BRIEF:
Beneath this instruction is a listing; print exactly the lines in it starting at the line that contains "Verified Buyer" and going through the line that contains "Perdomo Mexican Smalti, Gold, Tortillas".
┄┄┄┄┄┄┄┄┄┄┄┄┄┄┄┄┄┄┄┄
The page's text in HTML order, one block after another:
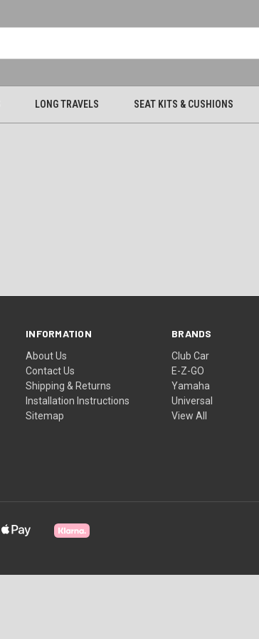
LONG TRAVELS SEAT KITS & CUSHIONS
INFORMATION
About Us
Contact Us
Shipping & Returns
Installation Instructions
Sitemap
BRANDS
Club Car
E-Z-GO
Yamaha
Universal
View All
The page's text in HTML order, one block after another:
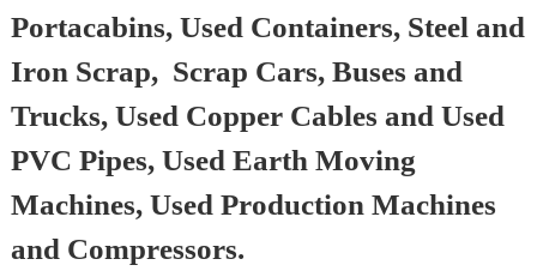
Portacabins, Used Containers, Steel and
Iron Scrap, Scrap Cars, Buses and
Trucks, Used Copper Cables and Used
PVC Pipes, Used Earth Moving
Machines, Used Production Machines
and Compressors.
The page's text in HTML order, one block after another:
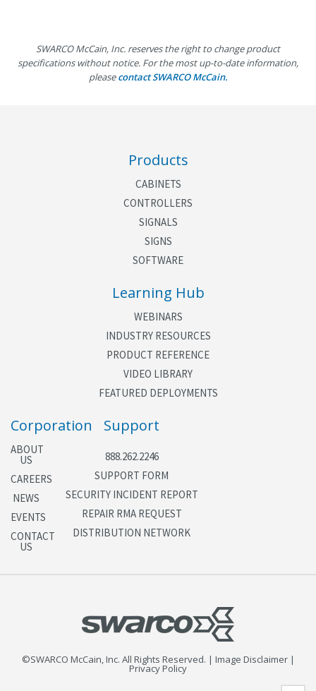
Material
5052-H32 aluminum
Yellow and silver vein powder
48 VDC = 10 mA per channel
Operating Temperature: -37° C
to +74° C
Humidity: 0 to 95% (non-
condensing)
Shelf mount or hang on cabinet
SWARCO McCain, Inc. reserves the right to change product
specifications without notice. For the most up-to-date information,
pleasecontact SWARCO McCain.
Products
CABINETS
CONTROLLERS
SIGNALS
SIGNS
SOFTWARE
Learning Hub
WEBINARS
INDUSTRY RESOURCES
PRODUCT REFERENCE
VIDEO LIBRARY
FEATURED DEPLOYMENTS
Corporation
ABOUT
US
CAREERS
NEWS
EVENTS
CONTACT
US
Support
888.262.2246
SUPPORT FORM
SECURITY INCIDENT REPORT
REPAIR RMA REQUEST
DISTRIBUTION NETWORK
©SWARCO McCain, Inc. All Rights Reserved. | Image Disclaimer |
Privacy Policy
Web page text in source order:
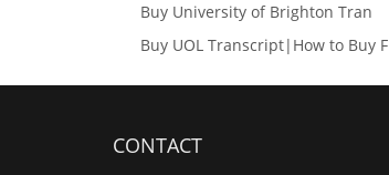
Buy University of Brighton Tran
Buy UOL Transcript|How to Buy F
CONTACT
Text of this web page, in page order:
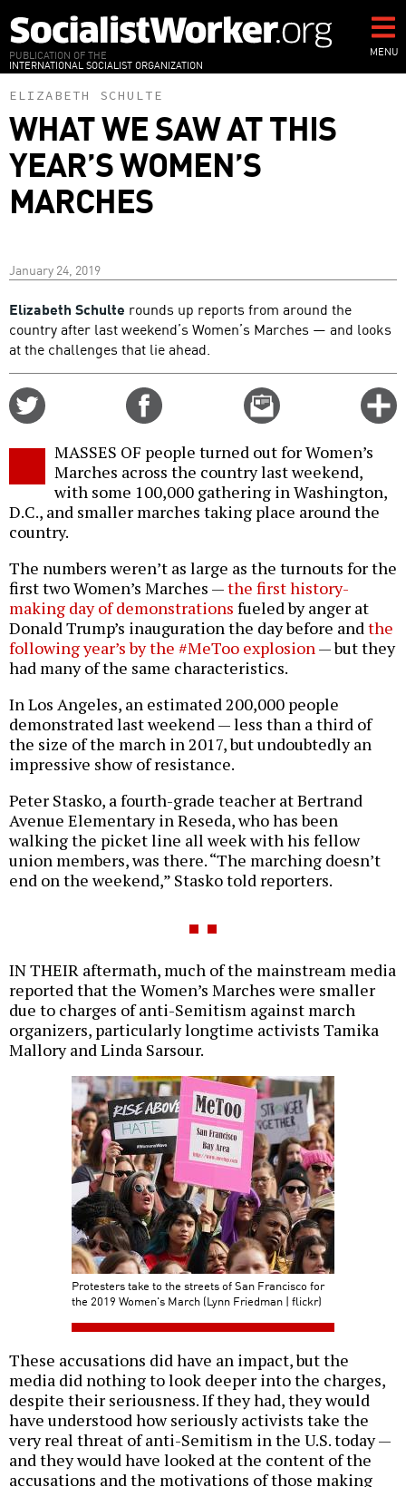
to
main
content
PUBLICATION OF THE
INTERNATIONAL SOCIALIST ORGANIZATION
MENU
ELIZABETH SCHULTE
WHAT WE SAW AT THIS
YEAR’S WOMEN’S
MARCHES
January 24, 2019
Elizabeth Schulte rounds up reports from around the
country after last weekend’s Women’s Marches — and looks
at the challenges that lie ahead.
Email
this
MASSES OF people turned out for Women’s
Marches across the country last weekend,
with some 100,000 gathering in Washington,
D.C., and smaller marches taking place around the
country.
The numbers weren’t as large as the turnouts for the
first two Women’s Marches —the first history-
making day of demonstrations fueled by anger at
Donald Trump’s inauguration the day before andthe
following year’s by the #MeToo explosion— but they
had many of the same characteristics.
In Los Angeles, an estimated 200,000 people
demonstrated last weekend — less than a third of
the size of the march in 2017, but undoubtedly an
impressive show of resistance.
Peter Stasko, a fourth-grade teacher at Bertrand
Avenue Elementary in Reseda, who has been
walking the picket line all week with his fellow
union members, was there. “The marching doesn’t
end on the weekend,” Stasko told reporters.
IN THEIR aftermath, much of the mainstream media
reported that the Women’s Marches were smaller
due to charges of anti-Semitism against march
organizers, particularly longtime activists Tamika
Mallory and Linda Sarsour.
Protesters take to the streets of San Francisco for
the 2019 Women's March (Lynn Friedman | flickr)
These accusations did have an impact, but the
media did nothing to look deeper into the charges,
despite their seriousness. If they had, they would
have understood how seriously activists take the
very real threat of anti-Semitism in the U.S. today —
and they would have looked at the content of the
accusations and the motivations of those making
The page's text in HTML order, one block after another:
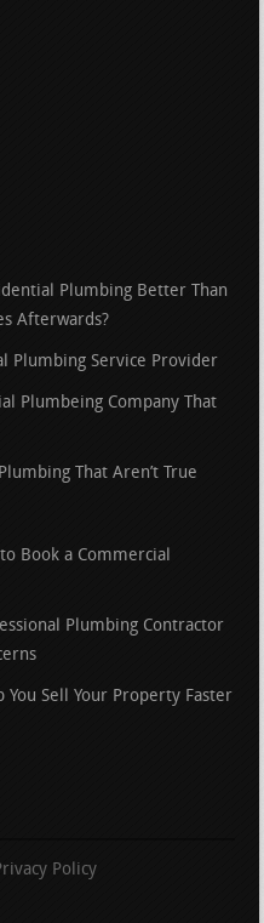
Plumbing Better Than
Afterwards?
Plumbing Service Provider
Plumbeing Company That
That Aren’t True
Book a Commercial
Plumbing Contractor
You Sell Your Property Faster
Policy
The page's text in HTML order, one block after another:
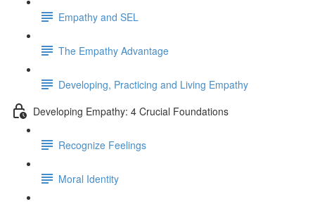
Empathy and SEL
The Empathy Advantage
Developing, Practicing and Living Empathy
Developing Empathy: 4 Crucial Foundations
Recognize Feelings
Moral Identity
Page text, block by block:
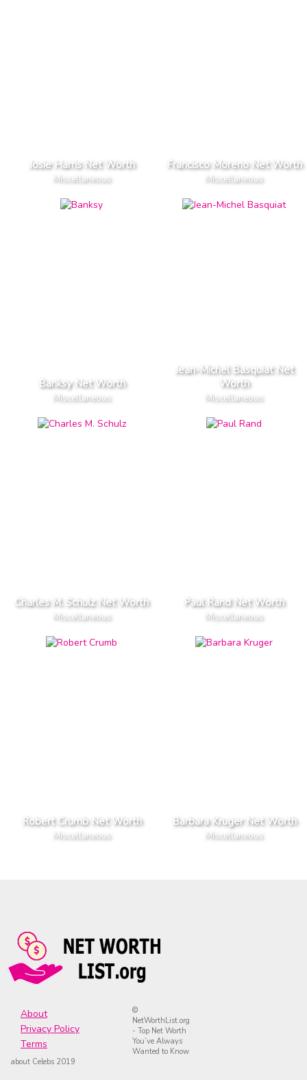
Josie Harris Net Worth
Miscellaneous
Francisco Moreno Net Worth
Miscellaneous
Banksy Net Worth
Miscellaneous
Jean-Michel Basquiat Net
Worth
Miscellaneous
Charles M. Schulz Net Worth
Miscellaneous
Paul Rand Net Worth
Miscellaneous
Robert Crumb Net Worth
Miscellaneous
Barbara Kruger Net Worth
Miscellaneous
About
Privacy Policy
Terms
©
NetWorthList.org
- Top Net Worth
You’ve Always
Wanted to Know
about Celebs 2019
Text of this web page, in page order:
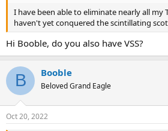
I have been able to eliminate nearly all my
haven't yet conquered the scintillating
Hi Booble, do you also have VSS?
B Booble
Beloved Grand Eagle
Oct 20, 2022
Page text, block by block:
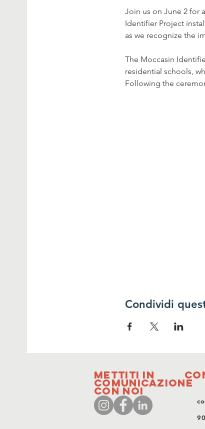
Join us on June 2 for
Identifier Project
as we recognize the
The Moccasin
residential schools,
Following the
Condividi
Mettiti in
comunicazione
con noi
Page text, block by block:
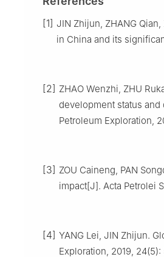
[1] JIN Zhijun, ZHANG
in China and its
[2] ZHAO Wenzhi, ZHU
development status
Petroleum Exploration,
[3] ZOU Caineng, PAN
impact[J]. Acta Petrolei
[4] YANG Lei, JIN Zhijun.
Exploration, 2019,
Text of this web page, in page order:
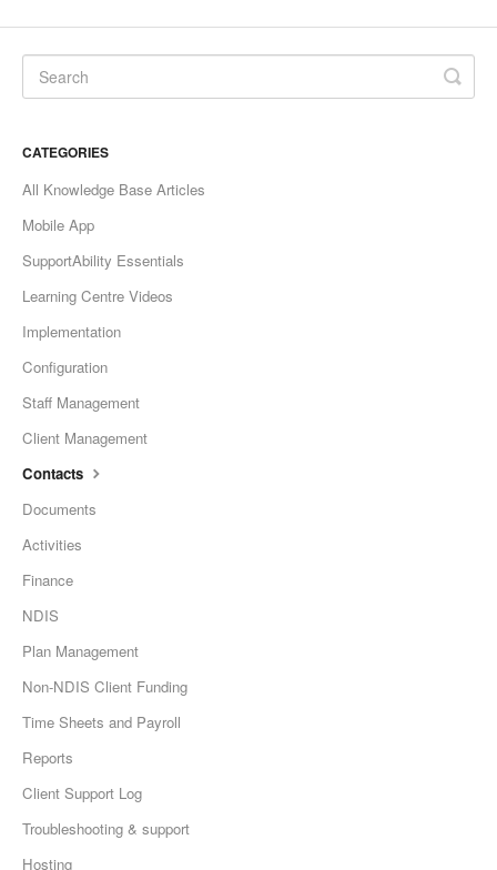
CATEGORIES
All Knowledge Base Articles
Mobile App
SupportAbility Essentials
Learning Centre Videos
Implementation
Configuration
Staff Management
Client Management
Contacts
Documents
Activities
Finance
NDIS
Plan Management
Non-NDIS Client Funding
Time Sheets and Payroll
Reports
Client Support Log
Troubleshooting & support
Hosting
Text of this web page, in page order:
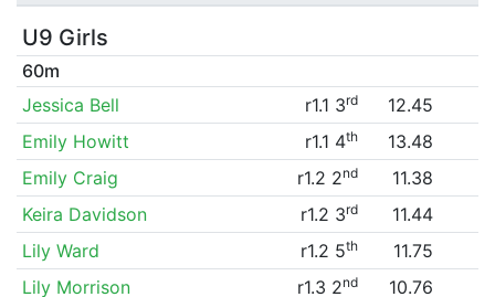
U9 Girls
60m
Jessica Bell
r1.1 3rd
12.45
Emily Howitt
r1.1 4th
13.48
Emily Craig
r1.2 2nd
11.38
Keira Davidson
r1.2 3rd
11.44
Lily Ward
r1.2 5th
11.75
Lily Morrison
r1.3 2nd
10.76
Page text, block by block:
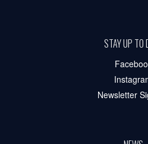
STAY UP TO
Newsletter
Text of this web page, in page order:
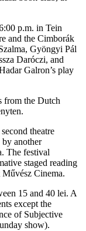
p.m. in Tein
and the Cimborák
Gyöngyi Pál
Daróczi, and
Galron’s play
from the Dutch
theatre
another
The festival
staged reading
Cinema.
15 and 40 lei. A
except the
of Subjective
show).
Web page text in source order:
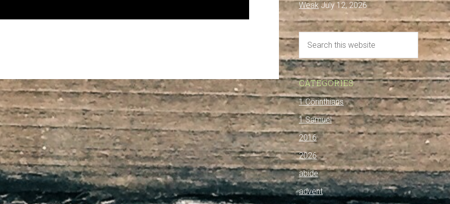
Weak July 12, 2026
CATEGORIES
1 Corinthians
1 Samuel
2016
2026
abide
advent
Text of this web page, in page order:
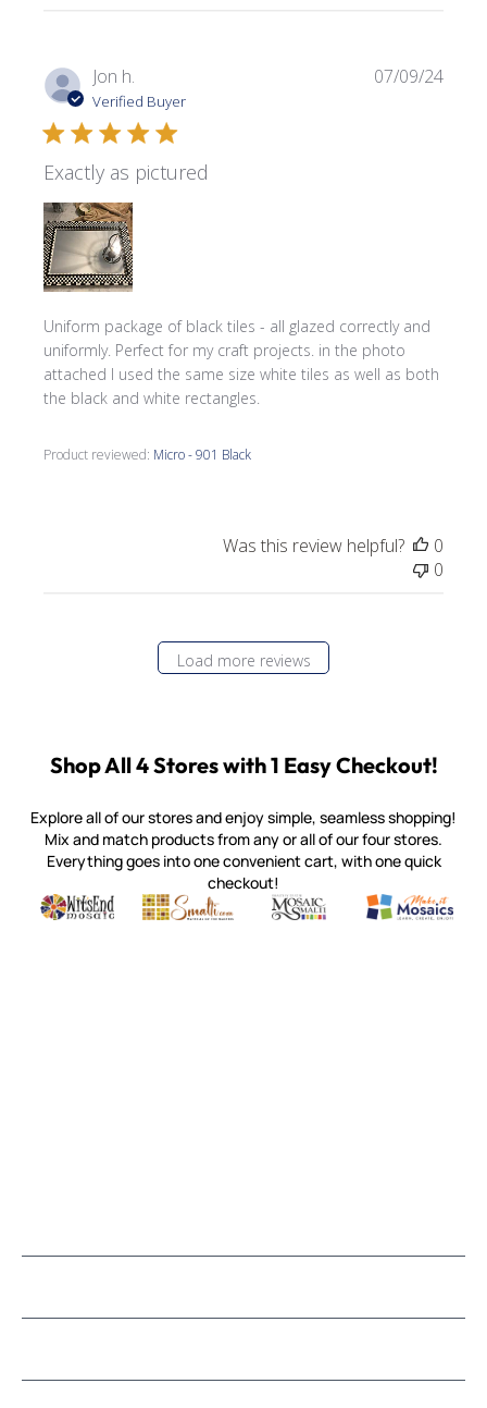
Jon h.
Verified Buyer
Exactly as pictured
Uniform package of black tiles - all glazed correctly and
uniformly. Perfect for my craft projects. in the photo
attached I used the same size white tiles as well as both
the black and white rectangles.
Product reviewed: Micro - 901 Black
07/09/24
Was this review helpful?
0
0
Load more reviews
Shop All 4 Stores with 1 Easy Checkout!
Explore all of our stores and enjoy simple, seamless shopping!
Mix and match products from any or all of our four stores.
Everything goes into one convenient cart, with one quick
checkout!
Witsend Mosaic
Quality mosaic materials & tools from around the world
Smalti
Perdomo Mexican Smalti, Gold, Tortillas & More
Mosaic Smalti
Handcrafted Italian Orsoni
Make It
Make it
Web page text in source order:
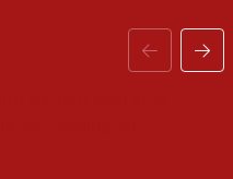
interior doors to
quality finishes,
and
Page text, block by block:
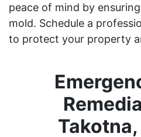
peace of mind by
mold. Schedule a
to protect your property
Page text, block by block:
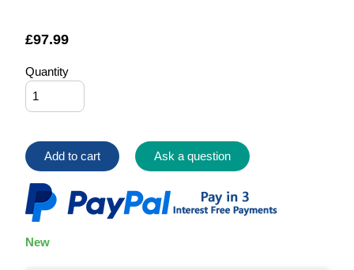
£97.99
Quantity
Add to cart Ask a question
New
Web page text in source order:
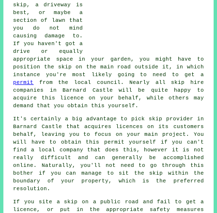
skip , a driveway is
best, or maybe a
section of lawn that
you do not mind
causing damage to.
If you haven't got a
drive or equally
appropriate space in your garden, you might have to
position the skip on the main road outside it, in which
instance you're most likely going to need to get a
permit
from the local council. Nearly all skip hire
companies in Barnard Castle will be quite happy to
acquire this licence on your behalf, while others may
demand that you obtain this yourself.
It's certainly a big advantage to pick skip provider in
Barnard Castle that acquires licences on its customers
behalf, leaving you to focus on your main project. You
will have to obtain this permit yourself if you can't
find a local company that does this, however it is not
really difficult and can generally be accomplished
online. Naturally, you'll not need to go through this
bother if you can manage to sit the skip within the
boundary of your property, which is the preferred
resolution.
If you site a skip on a public road and fail to get a
licence, or put in the appropriate safety measures
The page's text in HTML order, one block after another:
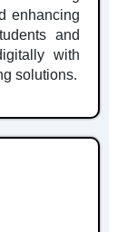
enhancing
and
with
solutions.
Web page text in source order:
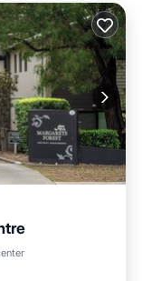
Kitchen
┄┄┄┄┄┄┄┄┄┄┄┄┄┄┄┄┄┄┄┄
OUTPUT OF THE TASK:
Verified Buyer
Exactly as pictured
Uniform package of black tiles - all glazed correctly and
uniformly. Perfect for my craft projects. in the photo
attached I used the same size white tiles as well as both
the black and white rectangles.
Product reviewed: Micro - 901 Black
07/09/24
Was this review helpful?
0
0
Load more reviews
Shop All 4 Stores with 1 Easy Checkout!
Explore all of our stores and enjoy simple, seamless shopping!
Mix and match products from any or all of our four stores.
Everything goes into one convenient cart, with one quick
checkout!
Witsend Mosaic
Quality mosaic materials & tools from around the world
Smalti
Perdomo Mexican Smalti, Gold, Tortillas & More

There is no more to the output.